New Delhi, Jan. 13: The capital may not see rooftop performances by its chief minister any more.
Arvind Kejriwal has called off his Saturday morning roadside durbar for good. But that doesn’t mean the Aam Aadmi Party boss will end his street connect with the aam aadmi.
From now on, instead of the janata coming over to meet their leader outside his office, their leader will go out to meet them every Saturday.
“Why should they have to come to the secretariat to get redress for their grievances?” the civil servant-turned-politician said, adding that he would visit different areas of the capital to hear people out.
Rooftops don’t exactly lend themselves to satisfactory interactions, especially when the crowd is on the street below.
It was on the street outside the secretariat that Kejriwal had met people on January 11 for his first, and only, Saturday janata durbar where he had promised “on-the-spot” solutions to at least some grievances.

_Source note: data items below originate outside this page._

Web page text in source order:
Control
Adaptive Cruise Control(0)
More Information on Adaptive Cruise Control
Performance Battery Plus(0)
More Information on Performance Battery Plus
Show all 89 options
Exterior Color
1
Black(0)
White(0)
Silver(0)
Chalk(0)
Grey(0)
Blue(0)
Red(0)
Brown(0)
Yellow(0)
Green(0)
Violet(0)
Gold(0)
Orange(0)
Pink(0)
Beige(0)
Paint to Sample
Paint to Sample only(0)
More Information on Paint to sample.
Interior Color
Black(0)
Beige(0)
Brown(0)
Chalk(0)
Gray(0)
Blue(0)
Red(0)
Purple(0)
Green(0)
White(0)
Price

But as the turnout swelled — over 7,000 by the official count — the Delhi chief minister had to wrap up his maiden durbar within an hour for fear of being trampled. A little over an hour later, he appeared on the rooftop of the secretariat to placate the crowd.
Kejriwal today said he had been left with no option. Asked to comment on former colleague Kiran Bedi’s plea “not to govern from rooftops”, he said: “I was getting calls from police asking for permission to lathi-charge the crowd to disperse them. But I believe democracy is run by dialogue not by lathi. When I came out and spoke to people, they were satisfied and left peacefully.”

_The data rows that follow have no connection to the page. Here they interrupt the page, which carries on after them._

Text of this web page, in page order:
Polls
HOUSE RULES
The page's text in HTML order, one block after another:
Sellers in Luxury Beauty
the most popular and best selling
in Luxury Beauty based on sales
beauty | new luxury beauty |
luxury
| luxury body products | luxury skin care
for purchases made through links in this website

The AAP leader said his team was working on a multi-tier system to address public grievances. To begin with, people can register complaints online, a system his predecessor Sheila Dikshit had in place.
For citizens who don’t have access to computers, the AAP government will hire a call centre. “They can call in and dictate their complaints. The call centre employee will write it down and read it back to the complainant. This will then be forwarded to concerned departments,” he said. Complaints can be posted too.

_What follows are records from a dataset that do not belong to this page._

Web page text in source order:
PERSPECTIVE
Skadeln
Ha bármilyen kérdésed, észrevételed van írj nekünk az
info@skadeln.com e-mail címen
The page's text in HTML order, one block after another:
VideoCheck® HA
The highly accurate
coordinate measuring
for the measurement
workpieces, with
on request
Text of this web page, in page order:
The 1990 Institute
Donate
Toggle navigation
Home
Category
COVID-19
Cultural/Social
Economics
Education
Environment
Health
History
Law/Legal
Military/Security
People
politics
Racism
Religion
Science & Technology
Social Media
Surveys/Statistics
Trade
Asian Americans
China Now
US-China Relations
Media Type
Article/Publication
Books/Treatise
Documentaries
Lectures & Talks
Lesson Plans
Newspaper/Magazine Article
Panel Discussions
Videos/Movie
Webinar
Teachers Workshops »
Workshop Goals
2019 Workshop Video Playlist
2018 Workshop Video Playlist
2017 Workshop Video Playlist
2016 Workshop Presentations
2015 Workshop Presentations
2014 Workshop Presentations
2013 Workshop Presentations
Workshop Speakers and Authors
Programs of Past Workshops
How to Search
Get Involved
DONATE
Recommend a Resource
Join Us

For those who land up at the secretariat, there will be a help desk to collect complaints.
Departments like motor licensing, which deal directly with the public, will be connected to the chief minister’s office through video link. “I can interact with the complainant directly through the facility at these centres,” Kejriwal said.
Kejriwal agreed that much of what he was talking about was already in place, but said the system had become “more procedural” than anything else. “It never gave people relief.”
He said there would be a provision in the AAP’s Jan Lokpal Bill to make bureaucrats accountable for timely delivery of services. A government committee is working on the draft of the bill and Kejriwal has promised it will be ready by Wednesday. “Repeated violation of a stipulated timeline to deliver a service could be deemed as an act of corruption,” he said.